Title : Iron oxide nanoparticles confer cross-tolerance to arsenate-induced stress in rice roots by engaging nitric oxide
Abstract:
Plants exhibit sensitivity and can face significant risks from a range of stressors and environmental pollutants. The term "cross tolerance" is employed because exposure to one stressor enhances the plant's ability to withstand a different stressor. Understanding cross-tolerance in plants is crucial for developing strategies to enhance their resilience and adaptability to a changing environment, ultimately improving crop productivity and plant health.Top of form soil pollution caused by heavy metals as an abiotic stress has emerged as a significant concern and has the capacity to impede plant growth, diminish crop yield and present a potential hazard by infiltrating the food chain, thereby endangering human health. It becomes apparent that FeO NPs can have toxic effects at higher concentrations, but when combined with HMs, they act as cross tolerating agent that promotes plant growth against HMs. Given this perspective, it's intriguing to investigate the potential of FeO NPs as agents that promote cross-tolerance against the phytotoxic effects of HMs in plants. Additionally, among various types of NPs, the dose-dependent effects and cross tolerating role of FeO NPs are noticeable. However, their potential in mitigating heavy metal-induced stress, such as arsenic contamination, remains poorly understood. Arsenic (As) pollution in soil represents a notable menace to the developmental patterns of agricultural crops, acting as a major obstacle to crop productivity. Recent literature indicates that FeO NPs possess excellent adsorption properties, capable of adsorbing metals at their surfaces due to their magnetic and electrical properties. Hence experiment was conducted to explore the role of FeO NPs in alleviating arsenic As(V) toxicity in rice seedlings.

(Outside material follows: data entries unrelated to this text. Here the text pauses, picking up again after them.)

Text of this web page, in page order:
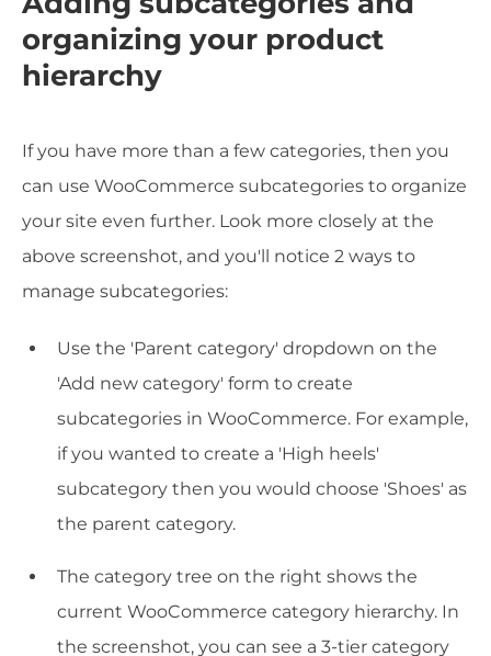
organizing your product
hierarchy
If you have more than a few categories, then you
can use WooCommerce subcategories to organize
your site even further. Look more closely at the
above screenshot, and you'll notice 2 ways to
manage subcategories:
Use the 'Parent category' dropdown on the
'Add new category' form to create
subcategories in WooCommerce. For example,
if you wanted to create a 'High heels'
subcategory then you would choose 'Shoes' as
the parent category.
The category tree on the right shows the
current WooCommerce category hierarchy. In
the screenshot, you can see a 3-tier category

FeO NPs at a concentration of 500 μM was able to contribute in developing cross tolerance against arsenic As(V)-triggered toxicity in rice. As(V) significantly changed growth characteristics, photosynthetic efficiency, nutrient levels and biochemical factors. FeO NPs was noted to negatively impact the growth of rice seedlings when used independently. However, these nanoparticles counteracted the adverse effects of As(V) by limiting its entry, potentially through the contribution of NO in rice roots. Additionally, the study revealed that As(V) toxicity greatly inhibited gene expression related to NO (OsNoA1 and OsNIA1) and proline metabolism. Yet, FeO NPs counteracted As(V) toxicity by enhancing proline metabolism and prompting NO-mediated enhancement of antioxidant enzymes, specifically glutathione-S-transferase. These mechanisms might explain the decrease in As(V) toxicity within rice roots. In summary, FeO NPs seem to function as a shield against As(V), limiting its absorption by roots and providing cross tolerance by regulating diverse morphological, biochemical, and molecular traits. This study underscores the need for further scientific inquiry to comprehensively understand how these nanoparticles may alleviate stress on plants over extended periods in the soil, which is important for making informed decisions in the realm of agriculture sustainability. The analysis of transcriptomics and proteomics could offer insights into the signaling pathways involved under NPs exposure.